Senior AI Engineer
Location
United States
Posted
2 days ago
Salary
$165K - $180K / year
Seniority
Senior
Job Description
Senior AI Engineer
ELIQUENT Life Sciences
• Serves as a leading technical resource for AI tooling, operations, and integrations across the enterprise. • Architect and build end-to-end AI technical designs (including enterprise data pipelines, platform infrastructure, and systems integration) to ensure scalable, reliable deployment within the IT environment. • Oversee data readiness and pipeline development, ensuring high-quality data availability and robust platform capabilities to support AI initiatives at scale. • Support governance and risk management processes for AI, incorporating responsible AI practices and compliance measures (e.g., data privacy, bias mitigation) to ensure ethical, secure solutions. • Continually develops or improves all enterprise architectural domains of applications, data, network, and infrastructure. • Designs, implements, oversees, and continuously improves security, compliance, and availability. • Develops strategies and direction for applicable systems solutions including disaster recovery. • Assists with complex projects that require multiple technical disciplines serving as the escalation point of contact for technical projects from inception to delivery. • Serves as a strategic advisor to the organization on all AI technology matters.
Job Requirements
- Minimum of 5 years of experience working in data management, infrastructure ownership, or enterprise automation initiatives with demonstrated knowledge in enterprises developing code and custom scripts used for architecture, data pipelines, applications, and infrastructure.
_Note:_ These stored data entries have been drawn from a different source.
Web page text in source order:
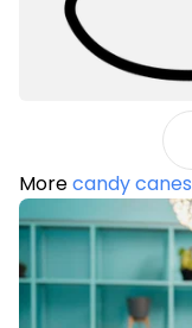
Morecandy canes
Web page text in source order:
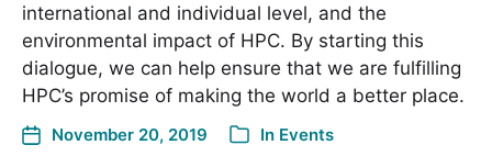
international and individual level, and the
environmental impact of HPC. By starting this
dialogue, we can help ensure that we are fulfilling
HPC’s promise of making the world a better place.
November 20, 2019 In Events
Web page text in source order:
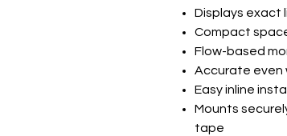
Displays exact
Compact
Flow-based
Accurate even
Easy inline
Mounts
tape
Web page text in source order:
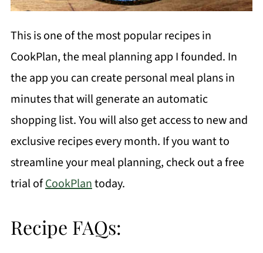
This is one of the most popular recipes in
CookPlan, the meal planning app I founded. In
the app you can create personal meal plans in
minutes that will generate an automatic
shopping list. You will also get access to new and
exclusive recipes every month. If you want to
streamline your meal planning, check out a free
trial ofCookPlantoday.
Recipe FAQs:

- At least 3 years experience in schema design, tautology layers, graph & relational databases, cloud operations, and related systems.
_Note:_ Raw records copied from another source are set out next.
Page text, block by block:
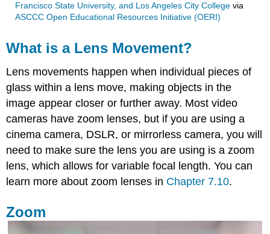
Francisco State University, and Los Angeles City Collegevia
ASCCC Open Educational Resources Initiative (OERI)
What is a Lens Movement?
Lens movements happen when individual pieces of
glass within a lens move, making objects in the
image appear closer or further away. Most video
cameras have zoom lenses, but if you are using a
cinema camera, DSLR, or mirrorless camera, you will
need to make sure the lens you are using is a zoom
lens, which allows for variable focal length. You can
learn more about zoom lenses in Chapter 7.10.
Zoom
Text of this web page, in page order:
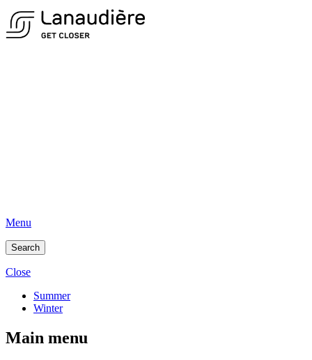
Menu
Search
Close
Summer
Winter
Main menu

- Deep expertise with the Microsoft 365 and Azure technology stack.
- Proven track record leading and managing systems on cloud infrastructure.
- Demonstrated experience across a broad AI technology stack (e.g., Claude, OpenAI, graph systems, Copilot, etc.).
- Knowledge of current and trending AI practices, technologies, and regulations.
- Demonstrates effectiveness in a complex, global, team-oriented environment with exemplary communications (oral, written, and presentation) and collaboration skills.
- Demonstrated desire to continue to learn and grow while able to quickly apply new skills is critical.
Benefits
- Competitive Compensation: Eliquent offers a competitive salary and comprehensive benefits package for full-time and part-time employees, including health, dental, vision, and life insurance, a 401(k) plan with employer match, a generous paid time off program, and additional perks.
- Career Development: Opportunities for professional growth and advancement within a supportive and innovative environment.
- Work-Life Balance: Flexible work arrangements and a commitment to maintaining a healthy work-life balance.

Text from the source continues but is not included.